**THE TASK:** Within the data below, determine how many lines contain "need" and supply only that figure.

Source records
****************************************

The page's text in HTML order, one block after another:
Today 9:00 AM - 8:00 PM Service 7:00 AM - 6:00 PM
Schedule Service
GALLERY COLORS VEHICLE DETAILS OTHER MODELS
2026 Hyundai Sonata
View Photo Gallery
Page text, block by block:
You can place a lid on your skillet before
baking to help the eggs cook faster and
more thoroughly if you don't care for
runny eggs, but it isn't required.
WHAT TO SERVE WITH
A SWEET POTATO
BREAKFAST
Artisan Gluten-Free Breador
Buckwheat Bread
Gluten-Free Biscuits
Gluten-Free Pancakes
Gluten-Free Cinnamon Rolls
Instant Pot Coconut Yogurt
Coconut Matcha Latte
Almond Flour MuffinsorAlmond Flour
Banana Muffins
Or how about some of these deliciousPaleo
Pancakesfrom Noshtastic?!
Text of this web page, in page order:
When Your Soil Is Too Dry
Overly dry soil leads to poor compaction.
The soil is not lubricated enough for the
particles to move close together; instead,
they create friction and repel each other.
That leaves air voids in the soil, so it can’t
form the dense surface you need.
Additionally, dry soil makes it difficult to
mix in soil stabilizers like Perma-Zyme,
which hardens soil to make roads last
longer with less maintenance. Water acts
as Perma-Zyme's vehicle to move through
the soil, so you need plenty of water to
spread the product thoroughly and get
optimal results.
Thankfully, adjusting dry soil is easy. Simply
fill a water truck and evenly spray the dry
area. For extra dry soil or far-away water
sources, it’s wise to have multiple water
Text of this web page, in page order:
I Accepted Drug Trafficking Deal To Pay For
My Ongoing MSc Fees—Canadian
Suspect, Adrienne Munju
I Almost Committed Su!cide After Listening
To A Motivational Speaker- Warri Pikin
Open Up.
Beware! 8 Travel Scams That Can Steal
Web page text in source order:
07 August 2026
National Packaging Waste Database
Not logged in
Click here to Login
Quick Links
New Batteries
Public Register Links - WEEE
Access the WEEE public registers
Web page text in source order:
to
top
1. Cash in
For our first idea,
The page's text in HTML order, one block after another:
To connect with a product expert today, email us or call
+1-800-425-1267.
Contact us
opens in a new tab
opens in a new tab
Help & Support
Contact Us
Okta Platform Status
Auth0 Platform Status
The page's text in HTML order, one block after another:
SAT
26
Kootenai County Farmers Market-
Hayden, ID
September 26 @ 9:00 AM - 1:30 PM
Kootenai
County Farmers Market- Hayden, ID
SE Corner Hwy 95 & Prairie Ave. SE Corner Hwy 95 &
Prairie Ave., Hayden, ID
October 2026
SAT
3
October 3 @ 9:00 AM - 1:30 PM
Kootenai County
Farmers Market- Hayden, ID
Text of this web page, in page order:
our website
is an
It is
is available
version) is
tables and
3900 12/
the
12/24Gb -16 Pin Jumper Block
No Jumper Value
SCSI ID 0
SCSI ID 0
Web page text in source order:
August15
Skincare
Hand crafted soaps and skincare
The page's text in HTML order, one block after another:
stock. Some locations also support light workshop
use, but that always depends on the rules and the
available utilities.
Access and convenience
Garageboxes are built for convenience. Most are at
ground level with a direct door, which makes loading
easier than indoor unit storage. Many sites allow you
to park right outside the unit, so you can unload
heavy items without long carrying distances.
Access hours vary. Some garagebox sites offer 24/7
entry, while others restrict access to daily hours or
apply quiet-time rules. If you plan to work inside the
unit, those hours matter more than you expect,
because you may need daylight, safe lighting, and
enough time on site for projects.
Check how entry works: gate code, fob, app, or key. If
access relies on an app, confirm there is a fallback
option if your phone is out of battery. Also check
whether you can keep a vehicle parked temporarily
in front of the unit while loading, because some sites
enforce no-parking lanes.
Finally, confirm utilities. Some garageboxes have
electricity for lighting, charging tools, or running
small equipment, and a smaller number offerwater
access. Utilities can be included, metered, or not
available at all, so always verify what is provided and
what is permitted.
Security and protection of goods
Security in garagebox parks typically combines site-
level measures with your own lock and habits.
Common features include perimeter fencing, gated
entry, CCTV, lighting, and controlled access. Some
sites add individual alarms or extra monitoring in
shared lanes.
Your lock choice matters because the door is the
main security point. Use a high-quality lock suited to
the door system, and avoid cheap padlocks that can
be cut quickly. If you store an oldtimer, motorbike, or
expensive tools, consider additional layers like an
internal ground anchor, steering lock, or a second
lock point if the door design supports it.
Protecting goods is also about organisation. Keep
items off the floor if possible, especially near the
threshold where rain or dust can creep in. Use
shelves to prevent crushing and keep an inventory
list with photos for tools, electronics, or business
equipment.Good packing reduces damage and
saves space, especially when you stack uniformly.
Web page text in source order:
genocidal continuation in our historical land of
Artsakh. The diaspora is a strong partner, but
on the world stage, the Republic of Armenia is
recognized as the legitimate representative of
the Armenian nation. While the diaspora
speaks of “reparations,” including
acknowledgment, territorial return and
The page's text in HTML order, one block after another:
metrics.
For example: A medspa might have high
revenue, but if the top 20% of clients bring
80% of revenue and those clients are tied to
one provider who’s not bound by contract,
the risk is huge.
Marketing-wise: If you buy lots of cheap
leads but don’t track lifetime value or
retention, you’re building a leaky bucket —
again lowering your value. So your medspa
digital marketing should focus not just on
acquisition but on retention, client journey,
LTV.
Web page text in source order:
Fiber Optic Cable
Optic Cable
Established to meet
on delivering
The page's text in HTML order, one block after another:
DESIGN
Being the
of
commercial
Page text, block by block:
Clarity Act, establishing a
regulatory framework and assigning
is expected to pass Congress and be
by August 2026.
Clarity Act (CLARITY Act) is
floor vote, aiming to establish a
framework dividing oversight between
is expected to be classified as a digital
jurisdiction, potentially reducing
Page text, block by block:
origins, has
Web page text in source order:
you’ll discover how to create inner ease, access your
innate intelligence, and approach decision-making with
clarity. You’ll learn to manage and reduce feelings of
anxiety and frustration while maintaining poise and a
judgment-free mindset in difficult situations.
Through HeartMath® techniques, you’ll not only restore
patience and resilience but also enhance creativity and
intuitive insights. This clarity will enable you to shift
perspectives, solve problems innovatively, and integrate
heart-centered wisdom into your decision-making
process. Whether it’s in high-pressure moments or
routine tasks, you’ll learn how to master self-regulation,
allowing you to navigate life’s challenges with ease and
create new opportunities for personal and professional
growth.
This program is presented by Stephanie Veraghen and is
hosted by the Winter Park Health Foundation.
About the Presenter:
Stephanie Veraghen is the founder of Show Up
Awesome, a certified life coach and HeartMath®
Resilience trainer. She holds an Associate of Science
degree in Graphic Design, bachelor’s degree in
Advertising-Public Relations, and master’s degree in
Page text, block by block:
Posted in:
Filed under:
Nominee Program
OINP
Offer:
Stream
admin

****************************************

**REPLY:** 3